Front Suspensions
Early car designers had the experience of carriages to work with as they were designing their vehicles. The rigid front axle of the horse-drawn carriage, steered by being pivoted about its centre, more or less enforced the design of a suspension system that sprung both wheels and the axle together. Axle steering had great disadvantages for the higher speeds of powered vehicles. Soon the wheels were steered by pivoting on the axle ends, and designers concluded that it might be better to spring the front wheels independently, so that when one wheel met an obstruction it did not affect the other wheel.
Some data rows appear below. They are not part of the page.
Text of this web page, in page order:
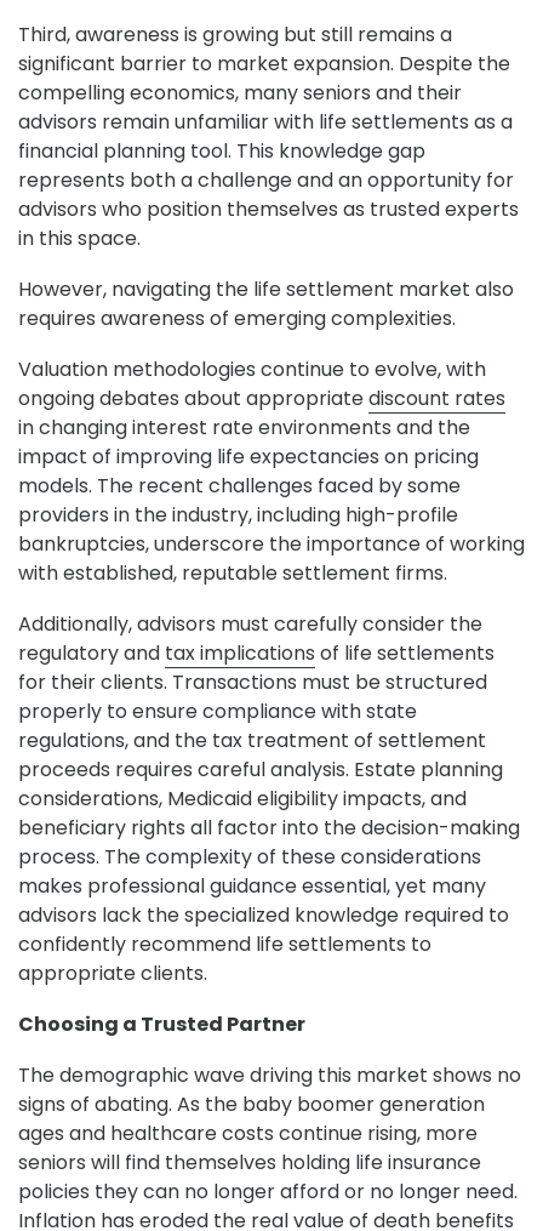
Third, awareness is growing but still remains a
significant barrier to market expansion. Despite the
compelling economics, many seniors and their
advisors remain unfamiliar with life settlements as a
financial planning tool. This knowledge gap
represents both a challenge and an opportunity for
advisors who position themselves as trusted experts
in this space.
However, navigating the life settlement market also
requires awareness of emerging complexities.
Valuation methodologies continue to evolve, with
ongoing debates about appropriatediscount rates
in changing interest rate environments and the
impact of improving life expectancies on pricing
models. The recent challenges faced by some
providers in the industry, including high-profile
bankruptcies, underscore the importance of working
with established, reputable settlement firms.
Additionally, advisors must carefully consider the
regulatory and tax implications of life settlements
for their clients. Transactions must be structured
properly to ensure compliance with state
regulations, and the tax treatment of settlement
proceeds requires careful analysis. Estate planning
considerations, Medicaid eligibility impacts, and
beneficiary rights all factor into the decision-making
process. The complexity of these considerations
makes professional guidance essential, yet many
advisors lack the specialized knowledge required to
confidently recommend life settlements to
appropriate clients.
Choosing a Trusted Partner
The demographic wave driving this market shows no
signs of abating. As the baby boomer generation
ages and healthcare costs continue rising, more
seniors will find themselves holding life insurance
policies they can no longer afford or no longer need.
Inflation has eroded the real value of death benefits
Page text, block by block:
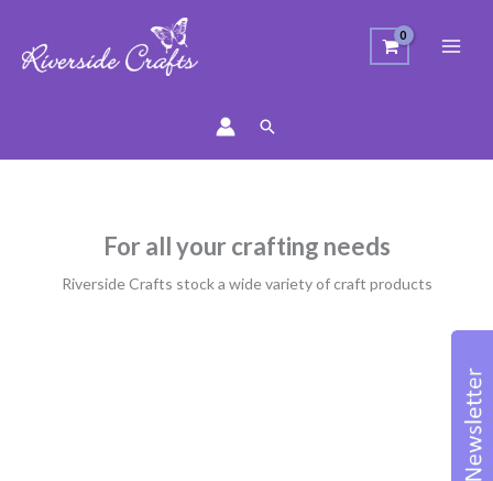
Search
For all your crafting needs
Riverside Crafts stock a wide variety of craft products
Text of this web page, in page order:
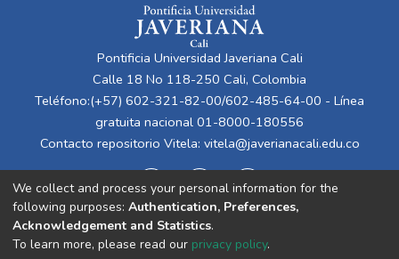
Pontificia Universidad Javeriana Cali
Calle 18 No 118-250 Cali, Colombia
Teléfono:(+57) 602-321-82-00/602-485-64-00 - Línea
gratuita nacional 01-8000-180556
Contacto repositorio Vitela: vitela@javerianacali.edu.co
We collect and process your personal information for the
following purposes: Authentication, Preferences,
Acknowledgement and Statistics.
To learn more, please read our privacy policy.
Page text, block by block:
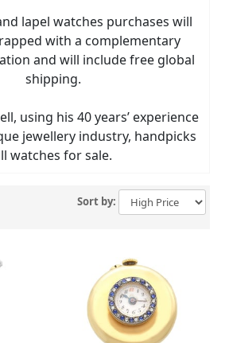
lapel watches purchases will
with a complementary
and will include free global
shipping.
using his 40 years’ experience
jewellery industry, handpicks
watches for sale.
Sort by:
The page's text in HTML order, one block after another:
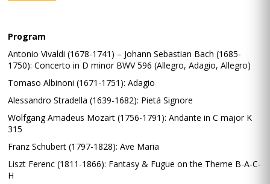
Program
Antonio Vivaldi (1678-1741) – Johann Sebastian Bach (1685-
1750): Concerto in D minor BWV 596 (Allegro, Adagio, Allegro)
Tomaso Albinoni (1671-1751): Adagio
Alessandro Stradella (1639-1682): Pietá Signore
Wolfgang Amadeus Mozart (1756-1791): Andante in C major K
315
Franz Schubert (1797-1828): Ave Maria
Liszt Ferenc (1811-1866): Fantasy & Fugue on the Theme B-A-C-
H
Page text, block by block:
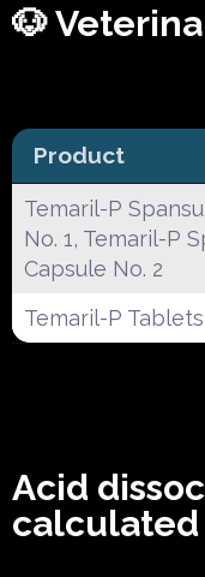
🐶
Product
Temaril-P
No. 1, Temaril-P
Capsule No. 2
Temaril-P Tablets
Acid
calculated
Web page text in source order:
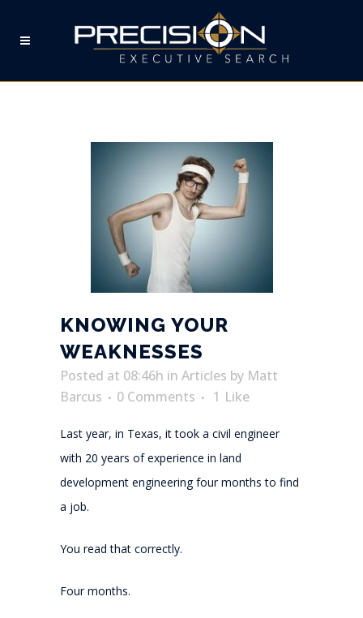
KNOWING YOUR
WEAKNESSES
Posted at 08:46h in Articles by Matt
Barcus
0 Comments 1 Like
Last year, in Texas, it took a civil engineer
with 20 years of experience in land
development engineering four months to find
a job.
You read that correctly.
Four months.
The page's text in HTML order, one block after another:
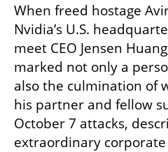
When freed hostage
Nvidia’s U.S.
meet CEO Jensen
marked not only a
also the culmination of
his partner and fellow
October 7 attacks,
extraordinary
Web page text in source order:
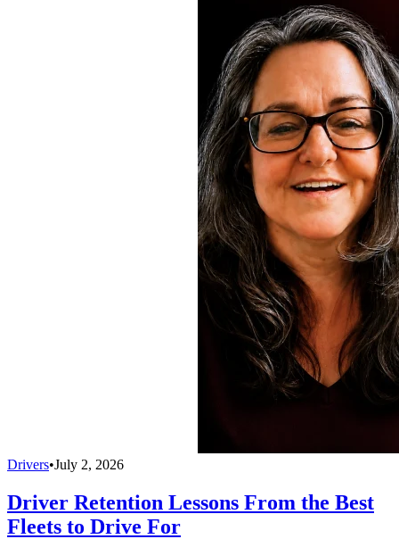
Drivers•July 2, 2026
Driver Retention Lessons From the Best
Fleets to Drive For

The idea was a good one in many ways, but unfortunately nobody at that time realized the side effects of wheel movements. Little by little knowledge was gained of the movements and forces involved, often more by trial and intuition than by mathematical deduction. It was probably not until the publication of the work of Maurice Olley, after he had left the Rolls Royce dealers for General Motors, and Donald Bastow of Rolls-Royce and Lagonda in the mid-1940s, that the mechanism of independent front suspension and steering began to be understood fully. A car cornering with an old-type beam front axle and leaf springs would have an equivalent transverse spring length of about two feet (60 centimetres) that is, the distance between the springs and would roll about an axis midway between, and at the height of, the springs.
With a change to a transverse leaf spring system which allows the front wheels to rise or fall independently, the transverse spring length was doubled. Consequently the resistance to rolling was greatly increased. But, because the spring allowed the body to tilt while the spring ends remained at an equal height, the centre about which the body rolled moved down to ground level. This increased the distance between the centre of roll and the centre of gravity, through which the rolling force acted. Thus the tendency to roll also increased. With the transverse leaf spring, or the equivalent of equallength, parallel links and coil or torsion bar springs, any vertical movement of a wheel relative to the chassis results in a reduction of wheel track, as the spring deflects to move the wheel closer to the chassis. The result is a sideways tyre scrub that can damage the tyre tread. To obviate this track change, which also has a steering effect on the car, the links were made of unequal length, longer on the bottom, so that the wheel tilted inwards at the top as it rose. This kept the track more or less constant and had produced a bonus by raising the roll centre.
All of this experience has led to the fantastic handling capabilities that we find nowadays in cars such as the new Rolls Royce ghost and the spectacularly smooth riding Bentley Continental. We have much to thank these early designers for.